**Work order:**
Which lines of the entries contain the string "solutions"? Copy each of them.

**Extracted records:**
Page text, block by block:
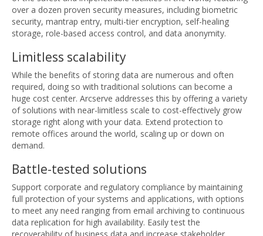
over a dozen proven security measures, including biometric
security, mantrap entry, multi-tier encryption, self-healing
storage, role-based access control, and data anonymity.
Limitless scalability
While the benefits of storing data are numerous and often
required, doing so with traditional solutions can become a
huge cost center. Arcserve addresses this by offering a variety
of solutions with near-limitless scale to cost-effectively grow
storage right along with your data. Extend protection to
remote offices around the world, scaling up or down on
demand.
Battle-tested solutions
Support corporate and regulatory compliance by maintaining
full protection of your systems and applications, with options
to meet any need ranging from email archiving to continuous
data replication for high availability. Easily test the
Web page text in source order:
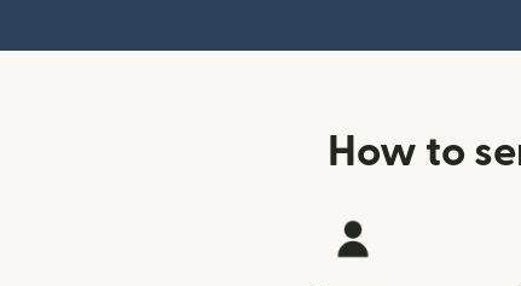
How to
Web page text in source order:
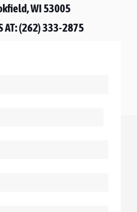
WI 53005
AT:(262) 333-2875
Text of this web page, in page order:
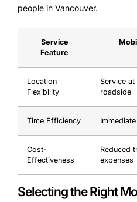
people in Vancouver.
Service
Feature
Location
Flexibility
Service
roadside
Time Efficiency
Cost-
Effectiveness
Reduced
expenses
Selecting the Right
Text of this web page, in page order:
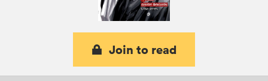
Join to read
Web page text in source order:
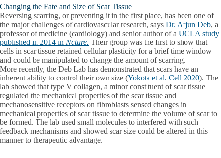
Changing the Fate and Size of Scar Tissue
Reversing scarring, or preventing it in the first place, has been one of
the major challenges of cardiovascular research, says Dr. Arjun Deb, a
professor of medicine (cardiology) and senior author of a UCLA study
published in 2014 in Nature. Their group was the first to show that
cells in scar tissue retained cellular plasticity for a brief time window
and could be manipulated to change the amount of scarring.
More recently, the Deb Lab has demonstrated that scars have an
inherent ability to control their own size (Yokota et al. Cell 2020). The
lab showed that type V collagen, a minor constituent of scar tissue
regulated the mechanical properties of the scar tissue and
mechanosensitive receptors on fibroblasts sensed changes in
mechanical properties of scar tissue to determine the volume of scar to
be formed. The lab used small molecules to interfered with such
feedback mechanisms and showed scar size could be altered in this
manner to therapeutic advantage.
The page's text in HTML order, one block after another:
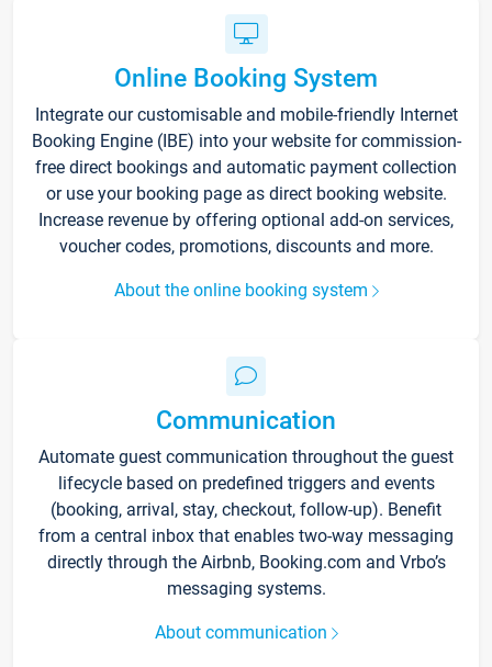
Online Booking System
Integrate our customisable and mobile-friendly Internet
Booking Engine (IBE) into your website for commission-
free direct bookings and automatic payment collection
or use your booking page as direct booking website.
Increase revenue by offering optional add-on services,
voucher codes, promotions, discounts and more.
About the online booking system
Communication
Automate guest communication throughout the guest
lifecycle based on predefined triggers and events
(booking, arrival, stay, checkout, follow-up). Benefit
from a central inbox that enables two-way messaging
directly through the Airbnb, Booking.com and Vrbo’s
messaging systems.
About communication
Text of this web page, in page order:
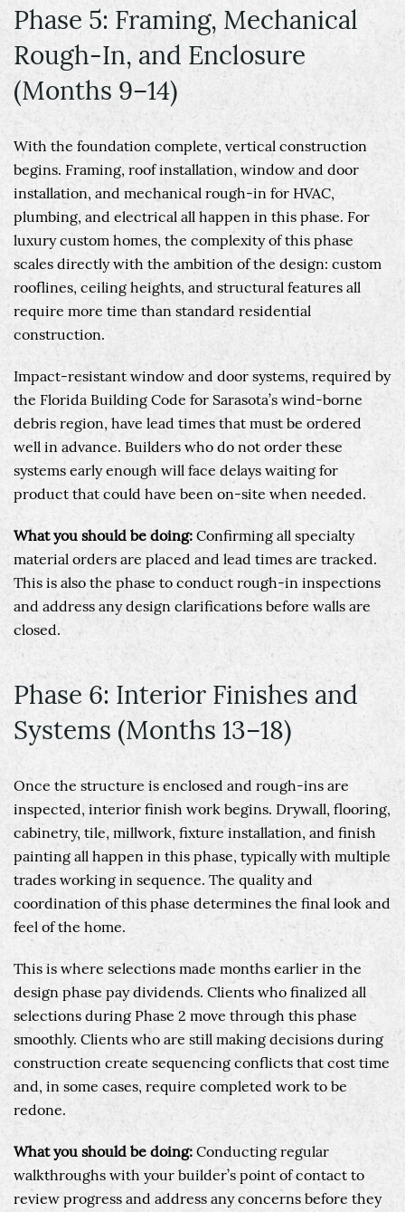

**Response to this exercise:**
required, doing so with traditional solutions can become a
of solutions with near-limitless scale to cost-effectively grow
Battle-tested solutions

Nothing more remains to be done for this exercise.